Я окончательно понял, что есть мне не хочется, но капитан настойчиво подтолкнул меня к корыту и терпеливо, словно имел дело с несмышленым младенцем, повторил: «Хряпа!» Яобреченно вздохнул, достал из-за пояса разбойничий нож иподцепил кусок неизвестного овоща. К моему удивлению, он оказался чертовски вкусным, как авокадо в хорошем итальянском салате, так что я сам не заметил, как потянулся за добавкой. Пираты вежливо расступились: очевидно, я пользовался такими же особыми привилегиями, как и лже-свиньи.

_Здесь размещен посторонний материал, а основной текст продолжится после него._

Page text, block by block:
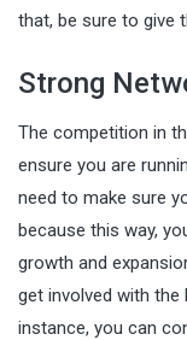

Страмослябы уважительно рассматривали мой нож. Комментарии сводились к многочисленным вариациям на тему «ибьтую мэмэ». Ничего принципиально нового я не услышал, пока капитан авторитетно не заявил: «Хур морговый», – кажется, он удивил не только меня, но и своих подчиненных…

В финале рядом с пищевым корытом появилось еще одно, поменьше, наполненное мутной жидкостью, запах которой не оставлял никаких сомнений: граждане пираты собирались гулять, не дожидаясь вечера. Они проворно набросились на выпивку, с энтузиазмом размахивая огромными кружками, больше похожими на ночные горшки. Я воспользовался случаем и незаметно удалился обратно на корму.

«Сейчас они напьются, – мрачно размышлял я, – и пойдет веселье, могу себе представить! И куда мне теперь деваться? В море прыгать? Или на мачту лезть – так, что ли?!»

Удивительно, но эта дикая идея не вызвала у меня никакого внутреннего протеста. Странно, если учесть, что я до судорог в лодыжках боюсь высоты.

Наконец я задремал: усталость, солнцепек и полный желудок сделали свое дело. Я спал, и мне снилось, что я осуществил свою идиотскую идею: полез на мачту и устроился там, на рее, как канарейка на жердочке. Голова не кружилась от высоты: все-таки иногда во сне мы становимся удивительно бесстрашными! Морской воздух был неописуемо свежим, а на сердце у меня не оставалось ни единого камня. Я знал, что все будет хорошо. Или даже уже стало хорошо, а я, дурак, не заметил…


А потом я проснулся и обнаружил себя сидящим на тоненькой рее, между небом и землей, между облаками и свиньями, между солнечными дисками и широко распахнутой пастью изумленного Плюхая Яйцедубовича.